■ Required work: Repeat all entries word for word; skip images.

(Records from a collection)
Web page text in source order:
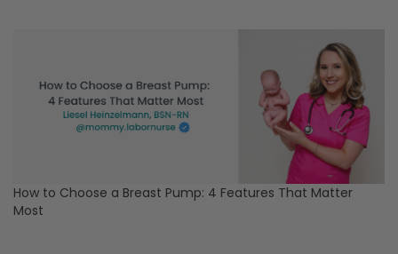
How to Choose a Breast Pump: 4 Features That Matter
Most
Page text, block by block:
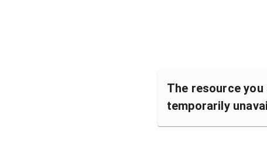
The resource
temporarily
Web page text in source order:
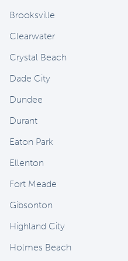
Brooksville
Clearwater
Crystal Beach
Dade City
Dundee
Durant
Eaton Park
Ellenton
Fort Meade
Gibsonton
Highland City
Holmes Beach
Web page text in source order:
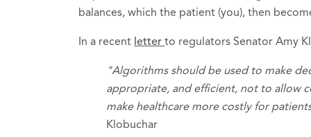
balances, which the patient (you), then
In a recent letterto regulators Senator Amy
"Algorithms should be used to make
appropriate, and efficient, not to allow
make healthcare more costly for
Klobuchar
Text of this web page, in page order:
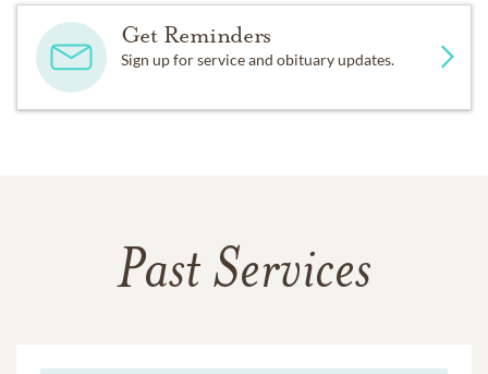
Get Reminders
Sign up for service and obituary updates.
Past Services
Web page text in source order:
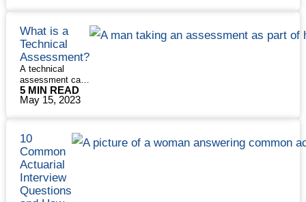
to communicate your
findings effectively.
Although the day-to-day
role of a marketing
analyst can vary, there
are some questions
interviewers just love to
ask. We’ve compiled
questions …
14
Marketing
Read More
»
What is a
Technical
Assessment?
A technical
assessment can
be part of a
technical
do in addition to
a technical
interview. In rare
cases, it’s given
instead of a
technical
5 MIN READ
May 15, 2023
10
Common
Actuarial
Interview
Questions
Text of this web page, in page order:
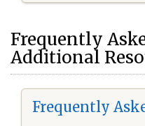
Frequently
Additional
Frequently
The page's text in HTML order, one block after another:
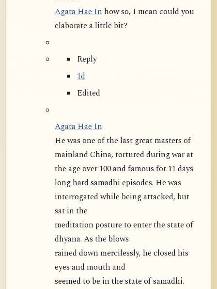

■ Output below:
Web page text in source order:
How to Choose a Breast Pump: 4 Features That Matter
Most
Page text, block by block:
The resource
temporarily
Web page text in source order:
Brooksville
Clearwater
Crystal Beach
Dade City
Dundee
Durant
Eaton Park
Ellenton
Fort Meade
Gibsonton
Highland City
Holmes Beach
Web page text in source order:
balances, which the patient (you), then
In a recent letterto regulators Senator Amy
"Algorithms should be used to make
appropriate, and efficient, not to allow
make healthcare more costly for
Klobuchar
Text of this web page, in page order:
Get Reminders
Sign up for service and obituary updates.
Past Services
Web page text in source order:
to communicate your
findings effectively.
Although the day-to-day
role of a marketing
analyst can vary, there
are some questions
interviewers just love to
ask. We’ve compiled
questions …
14
Marketing
Read More
»
What is a
Technical
Assessment?
A technical
assessment can
be part of a
technical
do in addition to
a technical
interview. In rare
cases, it’s given
instead of a
technical
5 MIN READ
May 15, 2023
10
Common
Actuarial
Interview
Questions
Text of this web page, in page order:
Frequently
Additional
Frequently
The page's text in HTML order, one block after another:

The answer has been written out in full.